Il cubo di Rubik in 8 secondi: Francesco Sgrò sbalordisce il pubblico di Sennori

Il cubo di Rubik in 8 secondi: Francesco Sgrò sbalordisce il pubblico di Sennori

Gli sono bastati solo 8 secondi per risolvere il cubo di Rubik.

Che sia frutto di memoria impressionante, di straordinaria abilità o semplicemente un trucco, il performer Francesco Sgrò ha riposizionato perfettamente tutti i colori del celebre cubo di Rubik in pochissimi istanti, sul palcoscenico dell’Ex cava di tufo di Sennori.

Dopo aver assegnato a una spettatrice il compito di disfare l’ordine dei colori, di fronte al pubblico sbalordito del festival Corpi in movimento all’artista sono bastati soli otto secondi per riassemblare tutti i quadrati al posto giusto, dando prova di come tante straordinarie abilità circensi e di giocoleria possano ben abbinarsi al contesto della danza in modo ironico e divertente.

Dal movimento acrobatico all’interno di un cerchio gigante allo slacciarsi le scarpe facendo roteare al contempo diverse palline con le mani, nel corso dello spettacolo sono state tante le prove di abilità molto gradite e applauditissime dagli spettatori.
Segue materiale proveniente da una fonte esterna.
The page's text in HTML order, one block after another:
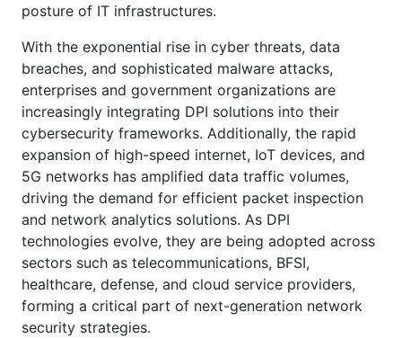
posture of IT infrastructures.
With the exponential rise in cyber threats, data
breaches, and sophisticated malware attacks,
enterprises and government organizations are
increasingly integrating DPI solutions into their
cybersecurity frameworks. Additionally, the rapid
expansion of high-speed internet, IoT devices, and
5G networks has amplified data traffic volumes,
driving the demand for efficient packet inspection
and network analytics solutions. As DPI
technologies evolve, they are being adopted across
sectors such as telecommunications, BFSI,
healthcare, defense, and cloud service providers,
forming a critical part of next-generation network
security strategies.
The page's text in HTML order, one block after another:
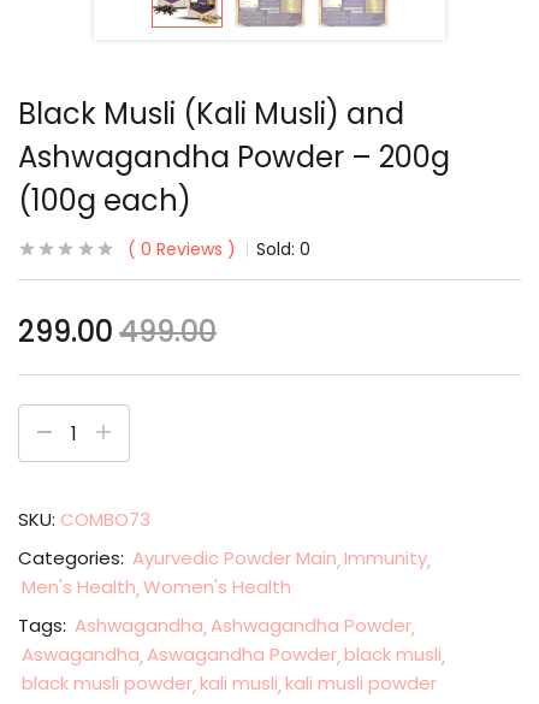
Black Musli (Kali Musli) and
Ashwagandha Powder – 200g
(100g each)
0 Reviews Sold: 0
299.00499.00
SKU: COMBO73
Categories: Ayurvedic Powder Main Immunity
Men's Health Women's Health
Tags: Ashwagandha Ashwagandha Powder
Aswagandha Aswagandha Powder black musli
black musli powder kali musli kali musli powder
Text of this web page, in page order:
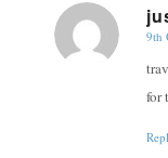
9th
for
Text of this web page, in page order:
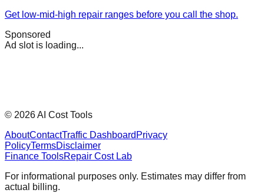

Le performance sono state impreziosite dall’accompagnamento musicale dal vivo di Pino Basile, per una produzione Spellbound realizzata con il contributo del Ministero della Cultura, in cui a condividere lo spazio sono un musicista sperimentale e un circense sperimentatore.
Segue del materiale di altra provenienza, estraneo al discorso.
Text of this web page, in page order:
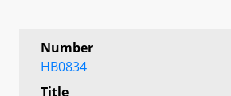
Number
HB0834
Title
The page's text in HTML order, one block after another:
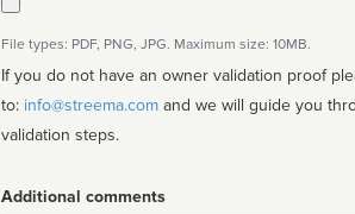
File types: PDF, PNG, JPG. Maximum size: 10MB.
If you do not have an owner validation proof
to: info@streema.com
validation steps.
Additional comments
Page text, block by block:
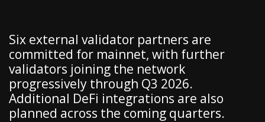
Six external validator partners are
committed for mainnet, with further
validators joining the network
progressively through Q3 2026.
Additional DeFi integrations are also
planned across the coming quarters.
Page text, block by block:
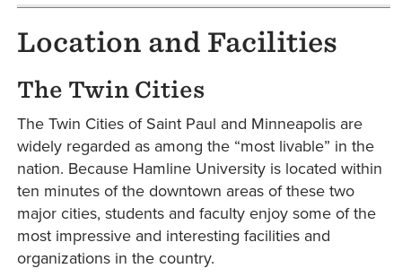
Location and Facilities
The Twin Cities
The Twin Cities of Saint Paul and Minneapolis are
widely regarded as among the “most livable” in the
nation. Because Hamline University is located within
ten minutes of the downtown areas of these two
major cities, students and faculty enjoy some of the
most impressive and interesting facilities and
organizations in the country.
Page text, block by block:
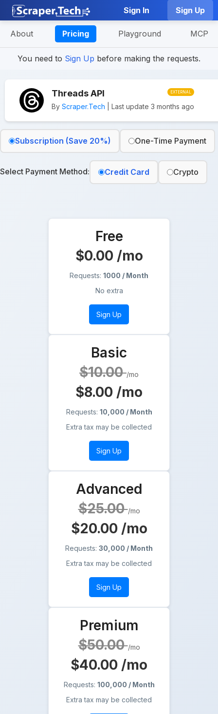
Sign In Sign Up
About Pricing Playground MCP
You need to Sign Up before making the requests.
EXTERNAL
Threads API
By Scraper.Tech | Last update 3 months ago
Subscription (Save 20%) One-Time Payment
Select Payment Method: Credit Card Crypto
Free
$0.00 /mo
Requests: 1000 / Month
No extra
Sign Up
Basic
$10.00/mo
$8.00 /mo
Requests: 10,000 / Month
Extra tax may be collected
Sign Up
Advanced
$25.00/mo
$20.00 /mo
Requests: 30,000 / Month
Extra tax may be collected
Sign Up
Premium
$50.00/mo
$40.00 /mo
Requests: 100,000 / Month
Extra tax may be collected
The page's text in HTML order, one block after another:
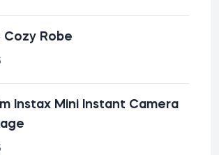
Cozy Robe
Instax Mini Instant Camera

All’ex Cava di Tufo di Sennori il festival prosegue il 5 luglio, alle 21.30, con Davide Valrosso che porta in scena “Cinque danze per il futuro”, un lavoro dedicato al concetto di corpo performativo per costruire un organismo scenico di forma ibrida fra danza e concerto.

Un danzatore e un musicista agiscono dal vivo all’interno di cinque quadri combinando di volta in volta un diverso sistema di relazioni per ognuna delle cinque proposte. Il concept è impreziosito dalle musiche di Daniele Gherrino e dall’ideazione di Valeria Vannucci, per una produzione Nina.
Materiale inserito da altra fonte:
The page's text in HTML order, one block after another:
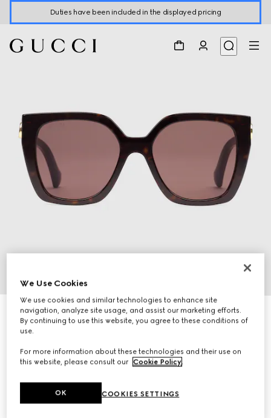
Duties have been included in the displayed pricing
3
Square-frame sunglasses
4 190 kr
We Use Cookies
We use cookies and similar technologies to enhance site
navigation, analyze site usage, and assist our marketing efforts.
By continuing to use this website, you agree to these conditions of
use.
For more information about these technologies and their use on
this website, please consult our Cookie Policy.
COOKIES SETTINGS
OK
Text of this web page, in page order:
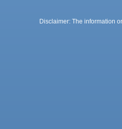
Disclaimer: The information
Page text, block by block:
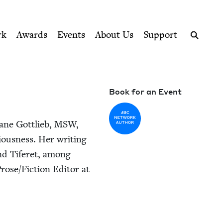
Awards Events About Us
Support
Got­tlieb,MSW,
Her writ­ing
Tifer­et, among
​Fiction Edi­tor at
Book for an Event
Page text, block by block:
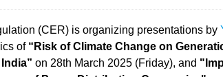
(CER) is organizing presentations by
of “Risk of Climate Change on
on 28th March 2025 (Friday), and
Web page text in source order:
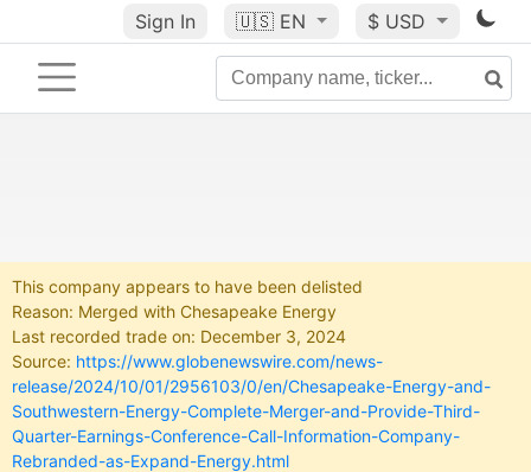
Sign In 🇺🇸 EN $ USD
This company appears to have been delisted
Reason: Merged with Chesapeake Energy
Last recorded trade on: December 3, 2024
Source: https://www.globenewswire.com/news-
release/2024/10/01/2956103/0/en/Chesapeake-Energy-and-
Southwestern-Energy-Complete-Merger-and-Provide-Third-
Quarter-Earnings-Conference-Call-Information-Company-
Rebranded-as-Expand-Energy.html
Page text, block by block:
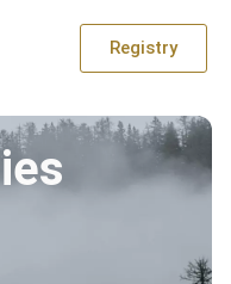
Registry
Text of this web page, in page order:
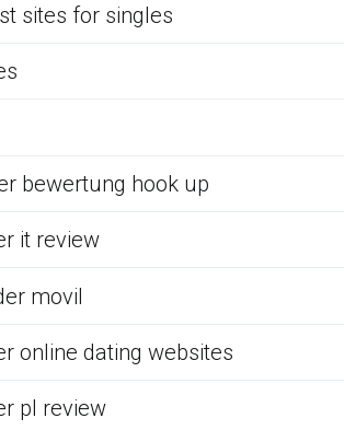
sites for singles
bewertung hook up
it review
movil
online dating websites
pl review
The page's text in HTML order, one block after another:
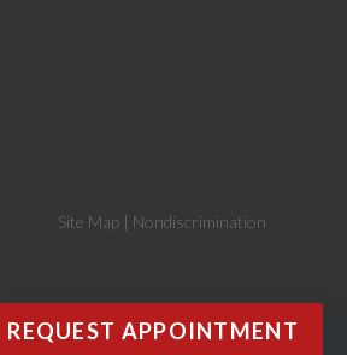
Site Map | Nondiscrimination
REQUEST APPOINTMENT
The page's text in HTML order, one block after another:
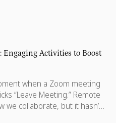
Activities to Boost
when a Zoom meeting
“Leave Meeting.” Remote
we collaborate, but it hasn’t
real human connection.
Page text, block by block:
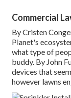
Commercial
ByCristen
Planet's
what type of
buddy. By John
devices that
however lawns
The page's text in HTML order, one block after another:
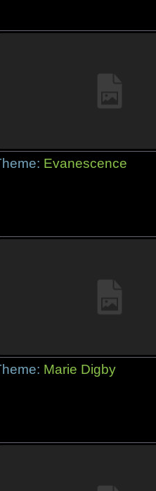
Evanescence
Marie Digby
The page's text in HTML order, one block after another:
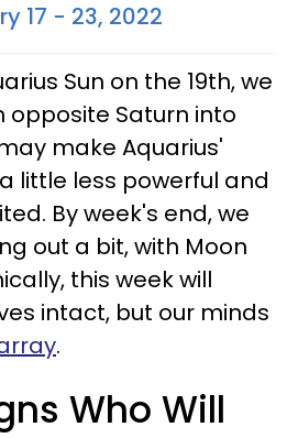
17 - 23, 2022
Sun on the 19th, we
opposite Saturn into
make Aquarius'
little less powerful and
By week's end, we
out a bit, with Moon
this week will
intact, but our minds
.
Who Will
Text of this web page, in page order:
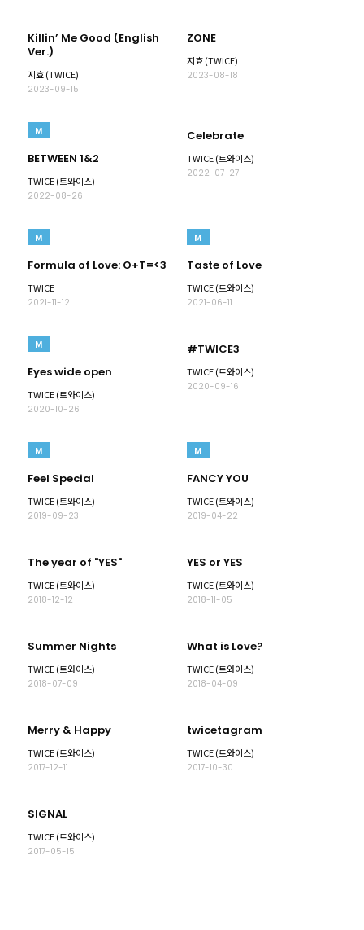
Killin’ Me Good (English
Ver.)
지효 (TWICE)
2023-09-15
ZONE
지효 (TWICE)
2023-08-18
M
BETWEEN 1&2
TWICE (트와이스)
2022-08-26
Celebrate
TWICE (트와이스)
2022-07-27
M
Formula of Love: O+T=<3
TWICE
2021-11-12
M
Taste of Love
TWICE (트와이스)
2021-06-11
M
Eyes wide open
TWICE (트와이스)
2020-10-26
#TWICE3
TWICE (트와이스)
2020-09-16
M
Feel Special
TWICE (트와이스)
2019-09-23
M
FANCY YOU
TWICE (트와이스)
2019-04-22
The year of "YES"
TWICE (트와이스)
2018-12-12
YES or YES
TWICE (트와이스)
2018-11-05
Summer Nights
TWICE (트와이스)
2018-07-09
What is Love?
TWICE (트와이스)
2018-04-09
Merry & Happy
TWICE (트와이스)
2017-12-11
twicetagram
TWICE (트와이스)
2017-10-30
SIGNAL
TWICE (트와이스)
2017-05-15
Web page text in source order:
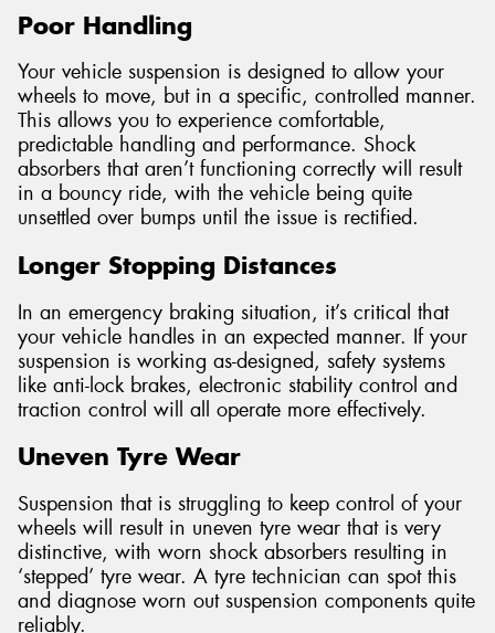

Nella visione futuristica di Valrosso la danza è vista come sistema di relazioni, di trasformazione e di scoperta, che continua a superare i suoi stessi confini per creare immaginari e paesaggi inediti. Si nutre delle particolarità di ognuno degli interpreti, che uniti esprimono il proprio bagaglio di elementi necessari per il futuro.

Il 7 luglio la Fattoria Vittadini di Milano in coproduzione con la sassarese Danza Estemporada porterà nel pittoresco scenario dell’Ex Cava di tufo lo spettacolo “OMOS – noi non siamo uguali”, ideato e realizzato da Riccardo Olivier.

Il festival “Corpi in movimento” è organizzato dall’associazione Danzeventi di Sassari ed è giunto alla diciottesima edizione. La manifestazione è sostenuta dal Mic, dalla Regione Autonoma della Sardegna e dalla Fondazione di Sardegna, con il patrocinio e la collaborazione della cooperativa Piccoli Passi, del Baretto di Porto Ferro, del Comune di Sennori e della Comes.